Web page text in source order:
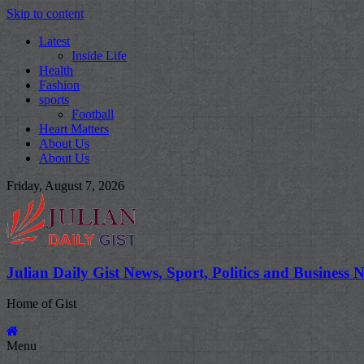
Skip to content
Latest
Inside Life
Health
Fashion
sports
Football
Heart Matters
About Us
About Us
Friday, August 7, 2026
Julian Daily Gist News, Sport, Politics and Business
Home of Gist
Menu
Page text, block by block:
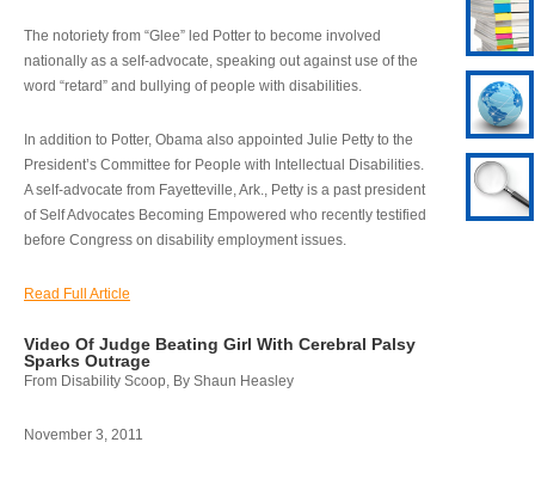
The notoriety from “Glee” led Potter to become involved
nationally as a self-advocate, speaking out against use of the
word “retard” and bullying of people with disabilities.
In addition to Potter, Obama also appointed Julie Petty to the
President’s Committee for People with Intellectual Disabilities.
A self-advocate from Fayetteville, Ark., Petty is a past president
of Self Advocates Becoming Empowered who recently testified
before Congress on disability employment issues.
Read Full Article
Video Of Judge Beating Girl With Cerebral Palsy
Sparks Outrage
From Disability Scoop, By Shaun Heasley
November 3, 2011
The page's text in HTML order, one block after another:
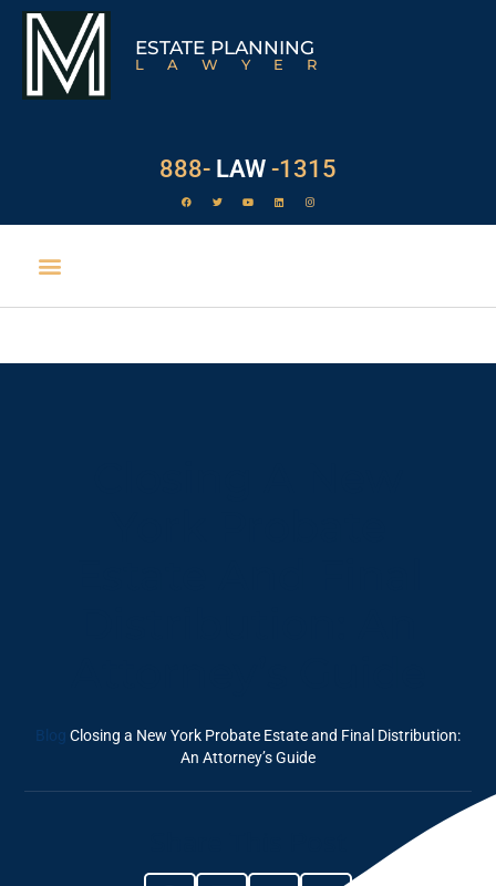
ESTATE PLANNING
LAWYER
888- LAW -1315
Blog Closing a New York Probate Estate and Final Distribution:
An Attorney’s Guide
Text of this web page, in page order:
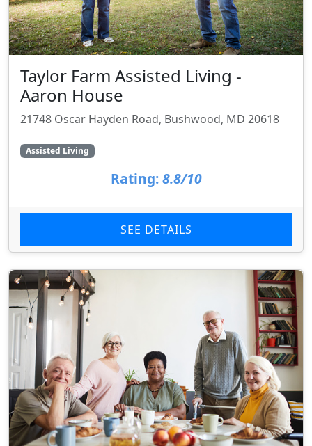
Taylor Farm Assisted Living -
Aaron House
21748 Oscar Hayden Road, Bushwood, MD 20618
Assisted Living
Rating: 8.8/10
SEE DETAILS
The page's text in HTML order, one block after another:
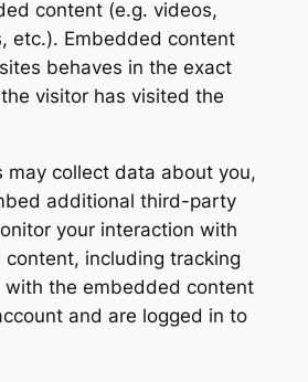
content (e.g. videos,
etc.). Embedded content
behaves in the exact
visitor has visited the
may collect data about you,
additional third-party
your interaction with
including tracking
with the embedded content
and are logged in to
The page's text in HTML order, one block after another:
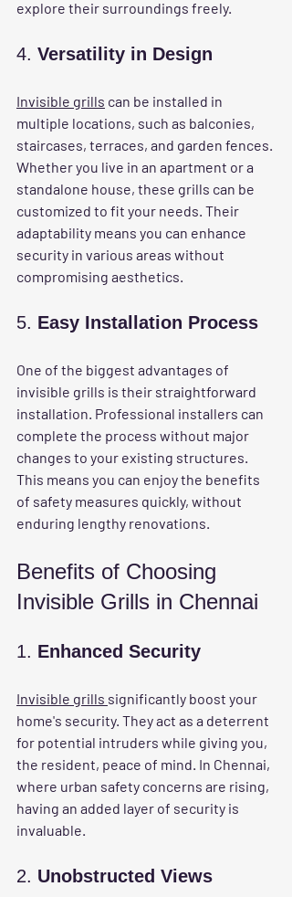
explore their surroundings freely.
4. Versatility in Design
Invisible grills can be installed in
multiple locations, such as balconies,
staircases, terraces, and garden fences.
Whether you live in an apartment or a
standalone house, these grills can be
customized to fit your needs. Their
adaptability means you can enhance
security in various areas without
compromising aesthetics.
5. Easy Installation Process
One of the biggest advantages of
invisible grills is their straightforward
installation. Professional installers can
complete the process without major
changes to your existing structures.
This means you can enjoy the benefits
of safety measures quickly, without
enduring lengthy renovations.
Benefits of Choosing
Invisible Grills in Chennai
1. Enhanced Security
Invisible grills significantly boost your
home's security. They act as a deterrent
for potential intruders while giving you,
the resident, peace of mind. In Chennai,
where urban safety concerns are rising,
having an added layer of security is
invaluable.
2. Unobstructed Views
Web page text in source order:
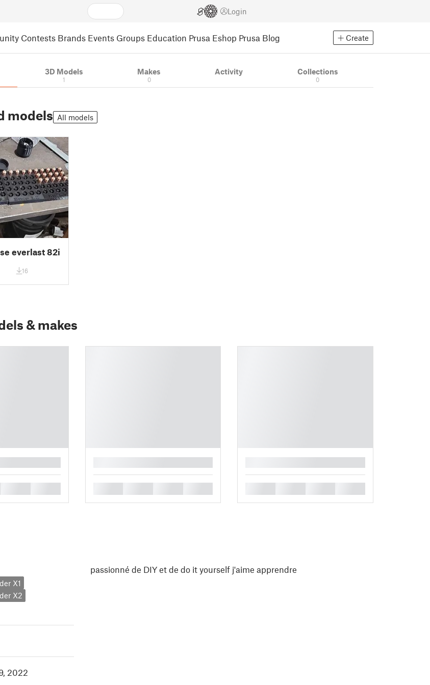
Login
Contests Brands Events Groups Education Prusa Eshop Prusa Blog Create
3D Models
1
Makes
0
Activity Collections
0
models All models
everlast 82i
16
& makes
X1
X2
2022
passionné de DIY et de do it yourself j'aime apprendre
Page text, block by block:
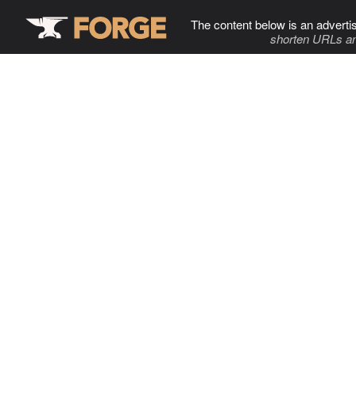
The content below is an
shorten URLs
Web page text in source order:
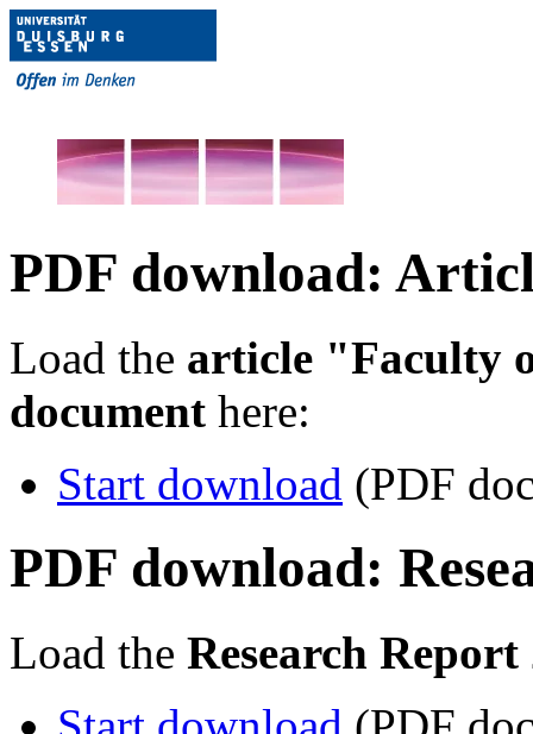
PDF download:
Load the article "Faculty
document here:
Start download (PDF
PDF download:
Load the Research
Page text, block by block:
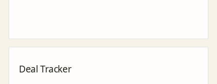
Deal Tracker
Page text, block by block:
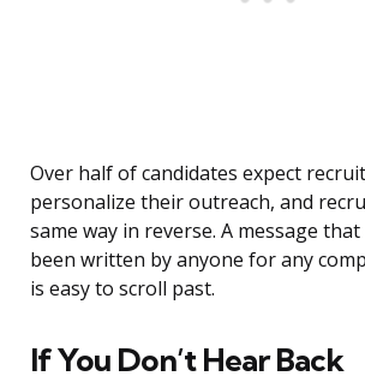
Over half of candidates expect
personalize their outreach, and
same way in reverse. A message
been written by anyone for any
is easy to scroll past.
If You Don’t Hear Back
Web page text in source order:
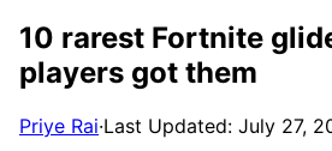
10 rarest Fortnite
players got them
Priye Rai·Last Updated: July 27,
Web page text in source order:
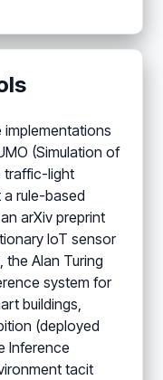
(Simulation of
traffic-light
rule-based
arXiv preprint
IoT sensor
the Alan Turing
system for
buildings,
(deployed
Inference
tacit
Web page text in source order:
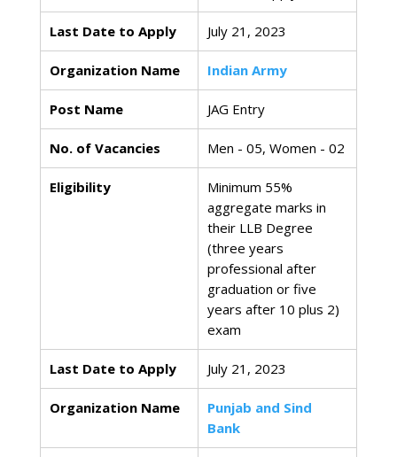
Last Date to Apply July 21, 2023
Organization Name Indian Army
Post Name JAG Entry
No. of Vacancies Men - 05, Women - 02
Eligibility
Minimum 55%
aggregate marks in
their LLB Degree
(three years
professional after
graduation or five
years after 10 plus 2)
exam
Last Date to Apply July 21, 2023
Organization Name
Punjab and Sind
Bank
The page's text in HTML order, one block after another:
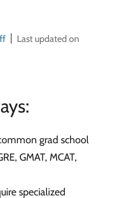
Last updated on
grad school
GMAT, MCAT,
specialized
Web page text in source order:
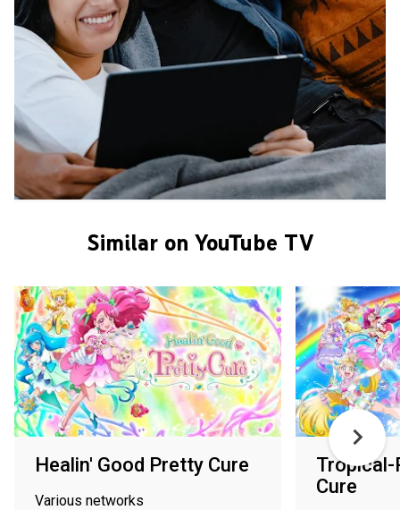
Similar on YouTube TV
Healin' Good Pretty Cure
Various networks
Tropical-
Cure
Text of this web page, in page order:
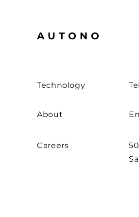
AUTONO
Technology
About
Careers
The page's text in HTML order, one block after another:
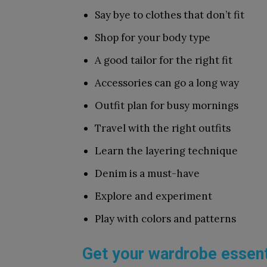
Say bye to clothes that don’t fit
Shop for your body type
A good tailor for the right fit
Accessories can go a long way
Outfit plan for busy mornings
Travel with the right outfits
Learn the layering technique
Denim is a must-have
Explore and experiment
Play with colors and patterns
Get your wardrobe
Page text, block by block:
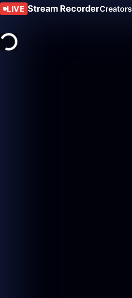
LIVE Stream RecorderCreators
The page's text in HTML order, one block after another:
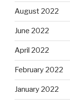
August 2022
June 2022
April 2022
February 2022
January 2022

What you will do: Give back each entry verbatim but drop its pictures.

Response to the exercise:
Web page text in source order:
Skip to content
Latest
Inside Life
Health
Fashion
sports
Football
Heart Matters
About Us
About Us
Friday, August 7, 2026
Julian Daily Gist News, Sport, Politics and Business
Home of Gist
Menu
Page text, block by block:
The notoriety from “Glee” led Potter to become involved
nationally as a self-advocate, speaking out against use of the
word “retard” and bullying of people with disabilities.
In addition to Potter, Obama also appointed Julie Petty to the
President’s Committee for People with Intellectual Disabilities.
A self-advocate from Fayetteville, Ark., Petty is a past president
of Self Advocates Becoming Empowered who recently testified
before Congress on disability employment issues.
Read Full Article
Video Of Judge Beating Girl With Cerebral Palsy
Sparks Outrage
From Disability Scoop, By Shaun Heasley
November 3, 2011
The page's text in HTML order, one block after another:
ESTATE PLANNING
LAWYER
888- LAW -1315
Blog Closing a New York Probate Estate and Final Distribution:
An Attorney’s Guide
Text of this web page, in page order:
Taylor Farm Assisted Living -
Aaron House
21748 Oscar Hayden Road, Bushwood, MD 20618
Assisted Living
Rating: 8.8/10
SEE DETAILS
The page's text in HTML order, one block after another:
content (e.g. videos,
etc.). Embedded content
behaves in the exact
visitor has visited the
may collect data about you,
additional third-party
your interaction with
including tracking
with the embedded content
and are logged in to
The page's text in HTML order, one block after another:
explore their surroundings freely.
4. Versatility in Design
Invisible grills can be installed in
multiple locations, such as balconies,
staircases, terraces, and garden fences.
Whether you live in an apartment or a
standalone house, these grills can be
customized to fit your needs. Their
adaptability means you can enhance
security in various areas without
compromising aesthetics.
5. Easy Installation Process
One of the biggest advantages of
invisible grills is their straightforward
installation. Professional installers can
complete the process without major
changes to your existing structures.
This means you can enjoy the benefits
of safety measures quickly, without
enduring lengthy renovations.
Benefits of Choosing
Invisible Grills in Chennai
1. Enhanced Security
Invisible grills significantly boost your
home's security. They act as a deterrent
for potential intruders while giving you,
the resident, peace of mind. In Chennai,
where urban safety concerns are rising,
having an added layer of security is
invaluable.
2. Unobstructed Views
Web page text in source order:
Login
Contests Brands Events Groups Education Prusa Eshop Prusa Blog Create
3D Models
1
Makes
0
Activity Collections
0
models All models
everlast 82i
16
& makes
X1
X2
2022
passionné de DIY et de do it yourself j'aime apprendre
Page text, block by block:
The content below is an
shorten URLs
Web page text in source order:
PDF download:
Load the article "Faculty
document here:
Start download (PDF
PDF download:
Load the Research
Page text, block by block:
Deal Tracker
Page text, block by block:
Over half of candidates expect
personalize their outreach, and
same way in reverse. A message
been written by anyone for any
is easy to scroll past.
If You Don’t Hear Back
Web page text in source order:
10 rarest Fortnite
players got them
Priye Rai·Last Updated: July 27,
Web page text in source order:
(Simulation of
traffic-light
rule-based
arXiv preprint
IoT sensor
the Alan Turing
system for
buildings,
(deployed
Inference
tacit
Web page text in source order:
Last Date to Apply July 21, 2023
Organization Name Indian Army
Post Name JAG Entry
No. of Vacancies Men - 05, Women - 02
Eligibility
Minimum 55%
aggregate marks in
their LLB Degree
(three years
professional after
graduation or five
years after 10 plus 2)
exam
Last Date to Apply July 21, 2023
Organization Name
Punjab and Sind
Bank
The page's text in HTML order, one block after another:
Last updated on
grad school
GMAT, MCAT,
specialized
Web page text in source order:
Similar on YouTube TV
Healin' Good Pretty Cure
Various networks
Tropical-
Cure
Text of this web page, in page order:
AUTONO
Technology
About
Careers
The page's text in HTML order, one block after another:
Say bye to clothes that don’t fit
Shop for your body type
A good tailor for the right fit
Accessories can go a long way
Outfit plan for busy mornings
Travel with the right outfits
Learn the layering technique
Denim is a must-have
Explore and experiment
Play with colors and patterns
Get your wardrobe
Page text, block by block:
LIVE Stream RecorderCreators
The page's text in HTML order, one block after another:
August 2022
June 2022
April 2022
February 2022
January 2022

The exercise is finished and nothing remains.